Si dice che la katana sia l’anima del samurai e questo è probabilmente il motivo per cui anche i mecha ne portano una. La chiave di lettura di questa affermazione deve partire dal presupposto che la spada giapponese sia prima di tutto un concetto immateriale, lo strumento che il guerriero utilizza per riconoscere la propria Via; non certo unicamente, o principalmente, una semplice arma.
Il più rappresentativo degli oggetti giapponesi è rimasto sostanzialmente invariato per una buona parte dell’ultimo millennio. Lama adatta a colpire di taglio da cavallo, perenne memento delle origini nomadiche del popolo di Yamato. Forgiata ad oltre 800 gradi secondo un procedimento segreto e leggendario, costituita da numerosi strati di acciaio più o meno carbonifero, incredibilmente durevole ed affilata. Veniva portata nel fodero con la lama rivolta verso l’alto, sempre pronta ad una rapida e letale estrazione. Non era un’arma che si prestasse a duelli di lunga durata: il Bushidō ha sempre codificato scontri rapidi e definitivi, non la sopravvivenza grazie ad espedienti protettivi come l’usbergo, l’elmo o lo scudo. Eppure, un samurai in equipaggiamento completo indossa armature impressionanti, spettacolari copricapi cornuti, alati, sormontati da castelli, draghi, mostri.
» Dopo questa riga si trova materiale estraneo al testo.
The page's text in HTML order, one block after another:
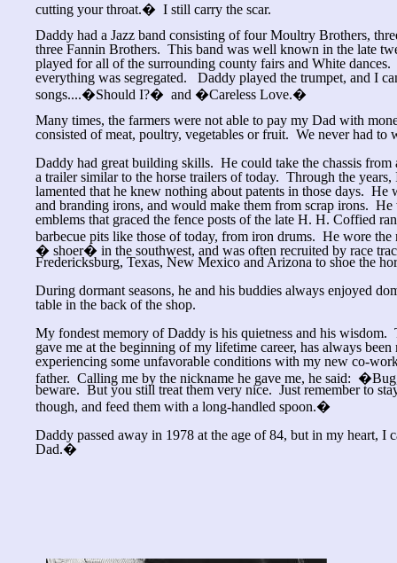
cutting your throat.� I still carry the scar.
Daddy had a Jazz band consisting of four Moultry Brothers,
three Fannin Brothers. This band was well known in the late
played for all of the surrounding county fairs and White dances.
everything was segregated. Daddy played the trumpet, and I
songs....�Should I?� and �Careless Love.�
Many times, the farmers were not able to pay my Dad with
consisted of meat, poultry, vegetables or fruit. We never had to
Daddy had great building skills. He could take the chassis from
a trailer similar to the horse trailers of today. Through the years,
lamented that he knew nothing about patents in those days.
and branding irons, and would make them from scrap irons. He
emblems that graced the fence posts of the late H. H. Coffied
barbecue pits like those of today, from iron drums. He wore
� shoer� in the southwest, and was often recruited by race
Fredericksburg, Texas, New Mexico and Arizona to shoe the
During dormant seasons, he and his buddies always enjoyed
table in the back of the shop.
My fondest memory of Daddy is his quietness and his wisdom.
gave me at the beginning of my lifetime career, has always
experiencing some unfavorable conditions with my new co-
father. Calling me by the nickname he gave me, he said:
beware. But you still treat them very nice. Just remember to
though, and feed them with a long-handled spoon.�
Daddy passed away in 1978 at the age of 84, but in my heart, I
Dad.�
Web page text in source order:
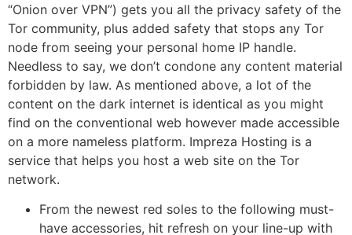
“Onion over VPN”) gets you all the privacy safety of the
Tor community, plus added safety that stops any Tor
node from seeing your personal home IP handle.
Needless to say, we don’t condone any content material
forbidden by law. As mentioned above, a lot of the
content on the dark internet is identical as you might
find on the conventional web however made accessible
on a more nameless platform. Impreza Hosting is a
service that helps you host a web site on the Tor
network.
From the newest red soles to the following must-
have accessories, hit refresh on your line-up with
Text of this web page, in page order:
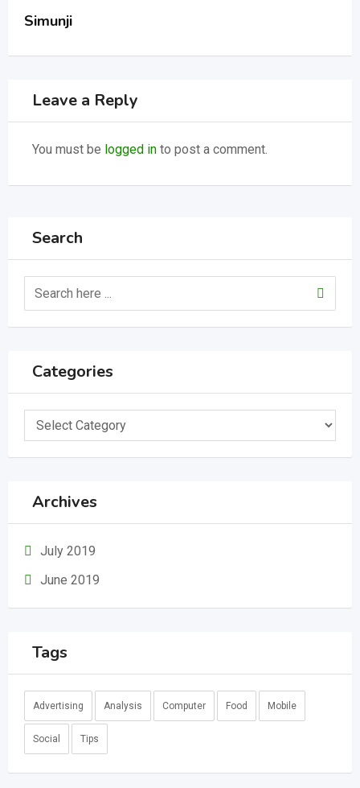
Simunji
Leave a Reply
You must be logged in to post a comment.
Search
Categories
Categories
Archives
July 2019
June 2019
Tags
Advertising Analysis Computer Food Mobile
Social Tips

Indossa maschere demoniache, porta armi sproporzionate e gigantesche… Si potrebbe quasi dire che nel momento in cui il kami (dio) della guerra si risvegliava al suono dei tamburi taikō la sua furia ed il suo spirito combattivo dessero forma materiale a schiere di creature terrificanti ed inumane, in grado di mettere in fuga un nemico impressionabile senza bisogno di combattere una sola battaglia.
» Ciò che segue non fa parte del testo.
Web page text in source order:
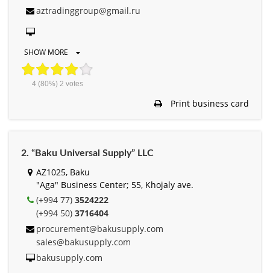
aztradinggroup@gmail.ru
SHOW MORE
4(80%) 2 votes
Print business card
2. “Baku Universal Supply” LLC
AZ1025, Baku
"Aga" Business Center; 55, Khojaly ave.
(+994 77) 3524222
(+994 50) 3716404
procurement@bakusupply.com
sales@bakusupply.com
bakusupply.com
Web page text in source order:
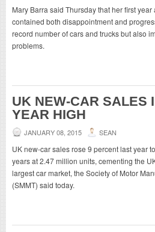
Mary Barra said Thursday that her first
contained both disappointment and
record number of cars and trucks but also
problems.
UK NEW-CAR SALES
YEAR HIGH
JANUARY 08, 2015 SEAN
UK new-car sales rose 9 percent last year
years at 2.47 million units, cementing the
largest car market, the Society of Motor
(SMMT) said today.
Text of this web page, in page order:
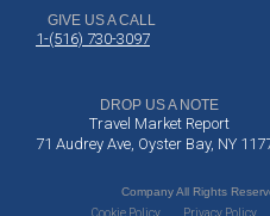
GIVE US A CALL
1-(516) 730-3097
DROP US A NOTE
Travel Market Report
71 Audrey Ave, Oyster Bay, NY
Company All Rights
Cookie Policy
Privacy Policy
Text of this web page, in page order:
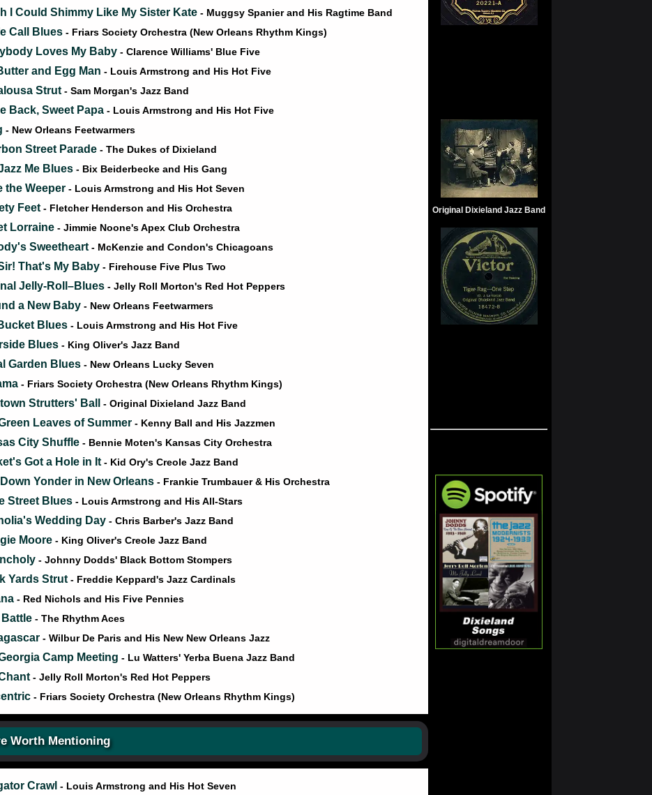
I Could Shimmy Like My Sister Kate - Muggsy Spanier and His Ragtime Band
Call Blues - Friars Society Orchestra (New Orleans Rhythm Kings)
Loves My Baby - Clarence Williams' Blue Five
and Egg Man - Louis Armstrong and His Hot Five
Strut - Sam Morgan's Jazz Band
Back, Sweet Papa - Louis Armstrong and His Hot Five
- New Orleans Feetwarmers
Street Parade - The Dukes of Dixieland
Me Blues - Bix Beiderbecke and His Gang
the Weeper - Louis Armstrong and His Hot Seven
Feet - Fletcher Henderson and His Orchestra
Lorraine - Jimmie Noone's Apex Club Orchestra
Sweetheart - McKenzie and Condon's Chicagoans
That's My Baby - Firehouse Five Plus Two
Jelly-Roll–Blues - Jelly Roll Morton's Red Hot Peppers
a New Baby - New Orleans Feetwarmers
Blues - Louis Armstrong and His Hot Five
Blues - King Oliver's Jazz Band
Garden Blues - New Orleans Lucky Seven
- Friars Society Orchestra (New Orleans Rhythm Kings)
Strutters' Ball - Original Dixieland Jazz Band
Leaves of Summer - Kenny Ball and His Jazzmen
City Shuffle - Bennie Moten's Kansas City Orchestra
Got a Hole in It - Kid Ory's Creole Jazz Band
Yonder in New Orleans - Frankie Trumbauer & His Orchestra
Street Blues - Louis Armstrong and His All-Stars
Wedding Day - Chris Barber's Jazz Band
Moore - King Oliver's Creole Jazz Band
- Johnny Dodds' Black Bottom Stompers
Yards Strut - Freddie Keppard's Jazz Cardinals
- Red Nichols and His Five Pennies
- The Rhythm Aces
- Wilbur De Paris and His New New Orleans Jazz
Camp Meeting - Lu Watters' Yerba Buena Jazz Band
- Jelly Roll Morton's Red Hot Peppers
- Friars Society Orchestra (New Orleans Rhythm Kings)
Original Dixieland Jazz Band
Worth Mentioning
Crawl - Louis Armstrong and His Hot Seven

Un mecha d’altra parte, secondo il significato ormai internazionale del termine, è un possente robot guerriero, generalmente giapponese. Può essere di origini mistiche o tecnologiche, disporre di risorse supereroistiche o militarmente credibili, talvolta è quasi indistruttibile e qualche altra in poco tempo finisce persino le munizioni, ma una cosa è certa: è un moderno samurai in armatura ed in ultima analisi ha sempre una sua katana, qualunque siano le caratteristiche e l’aspetto di quest’ultima.